Task to carry out:
All of the data must be written out verbatim, with pictures excluded.
☆ ☆ ☆
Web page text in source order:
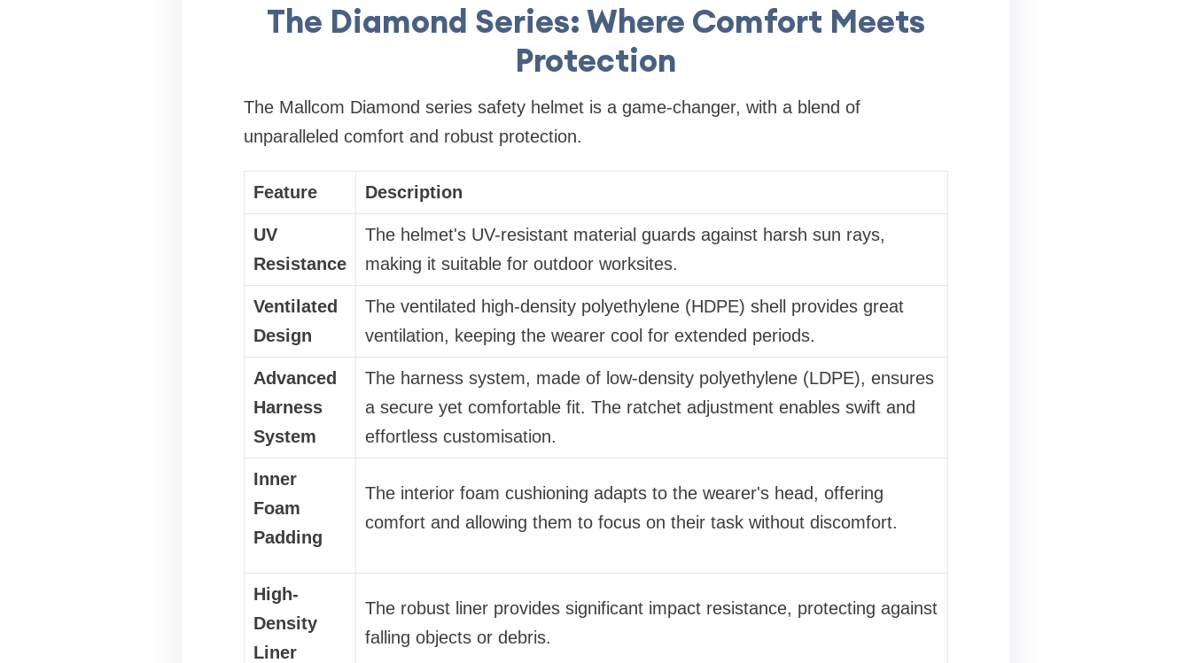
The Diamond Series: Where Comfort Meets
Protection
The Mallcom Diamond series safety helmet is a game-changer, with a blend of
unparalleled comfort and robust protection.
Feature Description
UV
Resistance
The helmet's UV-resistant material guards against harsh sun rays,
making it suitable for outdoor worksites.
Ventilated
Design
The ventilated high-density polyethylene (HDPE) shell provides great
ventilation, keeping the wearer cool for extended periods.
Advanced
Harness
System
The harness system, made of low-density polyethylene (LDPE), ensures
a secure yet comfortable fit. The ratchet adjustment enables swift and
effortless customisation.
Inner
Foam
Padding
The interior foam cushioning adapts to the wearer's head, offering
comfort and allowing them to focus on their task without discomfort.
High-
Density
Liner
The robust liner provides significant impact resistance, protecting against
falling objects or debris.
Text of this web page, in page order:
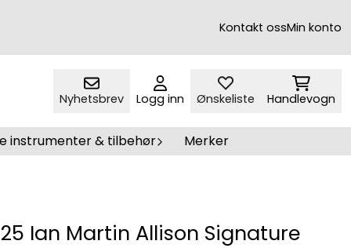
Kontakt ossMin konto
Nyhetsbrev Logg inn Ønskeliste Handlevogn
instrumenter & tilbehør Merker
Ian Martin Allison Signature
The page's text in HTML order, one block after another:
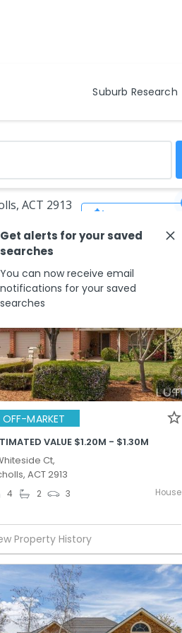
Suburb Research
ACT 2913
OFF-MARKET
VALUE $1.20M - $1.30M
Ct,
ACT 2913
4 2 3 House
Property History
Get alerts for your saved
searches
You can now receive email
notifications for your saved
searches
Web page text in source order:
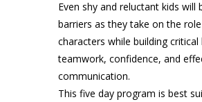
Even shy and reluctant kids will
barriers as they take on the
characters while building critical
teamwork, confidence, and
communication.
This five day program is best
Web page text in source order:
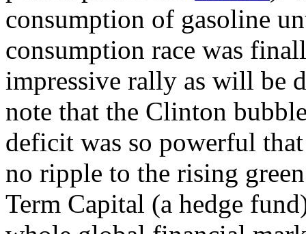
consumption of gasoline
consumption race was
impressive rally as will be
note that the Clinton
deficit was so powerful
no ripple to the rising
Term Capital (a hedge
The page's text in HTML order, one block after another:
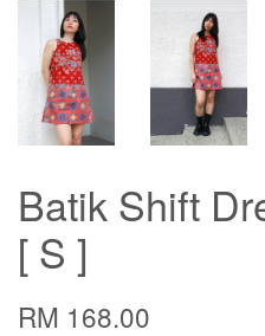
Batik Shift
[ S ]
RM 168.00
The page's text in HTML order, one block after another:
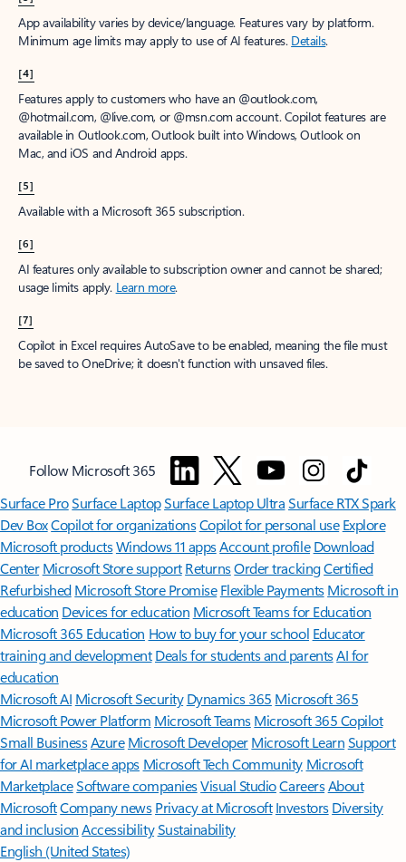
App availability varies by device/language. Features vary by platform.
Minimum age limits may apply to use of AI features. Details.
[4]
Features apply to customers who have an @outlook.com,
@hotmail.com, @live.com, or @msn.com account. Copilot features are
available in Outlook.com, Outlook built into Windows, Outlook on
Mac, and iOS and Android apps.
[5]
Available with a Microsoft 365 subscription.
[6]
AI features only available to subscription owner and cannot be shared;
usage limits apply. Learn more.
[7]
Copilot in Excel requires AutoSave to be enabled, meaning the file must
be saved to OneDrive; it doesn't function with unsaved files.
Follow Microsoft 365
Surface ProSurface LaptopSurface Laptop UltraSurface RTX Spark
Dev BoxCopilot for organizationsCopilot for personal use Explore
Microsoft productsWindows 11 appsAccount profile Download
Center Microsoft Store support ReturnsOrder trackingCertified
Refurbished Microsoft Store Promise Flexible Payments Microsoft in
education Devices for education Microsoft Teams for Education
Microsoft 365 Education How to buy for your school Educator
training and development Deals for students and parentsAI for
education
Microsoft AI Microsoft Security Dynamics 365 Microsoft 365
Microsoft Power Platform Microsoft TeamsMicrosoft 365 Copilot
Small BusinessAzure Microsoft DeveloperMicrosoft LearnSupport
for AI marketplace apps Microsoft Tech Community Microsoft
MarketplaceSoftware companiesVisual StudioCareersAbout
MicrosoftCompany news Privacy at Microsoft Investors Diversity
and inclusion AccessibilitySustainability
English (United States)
☆ ☆ ☆
Solution to the exercise:
Web page text in source order:
The Diamond Series: Where Comfort Meets
Protection
The Mallcom Diamond series safety helmet is a game-changer, with a blend of
unparalleled comfort and robust protection.
Feature Description
UV
Resistance
The helmet's UV-resistant material guards against harsh sun rays,
making it suitable for outdoor worksites.
Ventilated
Design
The ventilated high-density polyethylene (HDPE) shell provides great
ventilation, keeping the wearer cool for extended periods.
Advanced
Harness
System
The harness system, made of low-density polyethylene (LDPE), ensures
a secure yet comfortable fit. The ratchet adjustment enables swift and
effortless customisation.
Inner
Foam
Padding
The interior foam cushioning adapts to the wearer's head, offering
comfort and allowing them to focus on their task without discomfort.
High-
Density
Liner
The robust liner provides significant impact resistance, protecting against
falling objects or debris.
Text of this web page, in page order:
Kontakt ossMin konto
Nyhetsbrev Logg inn Ønskeliste Handlevogn
instrumenter & tilbehør Merker
Ian Martin Allison Signature
The page's text in HTML order, one block after another:
Suburb Research
ACT 2913
OFF-MARKET
VALUE $1.20M - $1.30M
Ct,
ACT 2913
4 2 3 House
Property History
Get alerts for your saved
searches
You can now receive email
notifications for your saved
searches
Web page text in source order:
Even shy and reluctant kids will
barriers as they take on the
characters while building critical
teamwork, confidence, and
communication.
This five day program is best
Web page text in source order:
consumption of gasoline
consumption race was
impressive rally as will be
note that the Clinton
deficit was so powerful
no ripple to the rising
Term Capital (a hedge
The page's text in HTML order, one block after another:
Batik Shift
[ S ]
RM 168.00
The page's text in HTML order, one block after another:
App availability varies by device/language. Features vary by platform.
Minimum age limits may apply to use of AI features. Details.
[4]
Features apply to customers who have an @outlook.com,
@hotmail.com, @live.com, or @msn.com account. Copilot features are
available in Outlook.com, Outlook built into Windows, Outlook on
Mac, and iOS and Android apps.
[5]
Available with a Microsoft 365 subscription.
[6]
AI features only available to subscription owner and cannot be shared;
usage limits apply. Learn more.
[7]
Copilot in Excel requires AutoSave to be enabled, meaning the file must
be saved to OneDrive; it doesn't function with unsaved files.
Follow Microsoft 365
Surface ProSurface LaptopSurface Laptop UltraSurface RTX Spark
Dev BoxCopilot for organizationsCopilot for personal use Explore
Microsoft productsWindows 11 appsAccount profile Download
Center Microsoft Store support ReturnsOrder trackingCertified
Refurbished Microsoft Store Promise Flexible Payments Microsoft in
education Devices for education Microsoft Teams for Education
Microsoft 365 Education How to buy for your school Educator
training and development Deals for students and parentsAI for
education
Microsoft AI Microsoft Security Dynamics 365 Microsoft 365
Microsoft Power Platform Microsoft TeamsMicrosoft 365 Copilot
Small BusinessAzure Microsoft DeveloperMicrosoft LearnSupport
for AI marketplace apps Microsoft Tech Community Microsoft
MarketplaceSoftware companiesVisual StudioCareersAbout
MicrosoftCompany news Privacy at Microsoft Investors Diversity
and inclusion AccessibilitySustainability
English (United States)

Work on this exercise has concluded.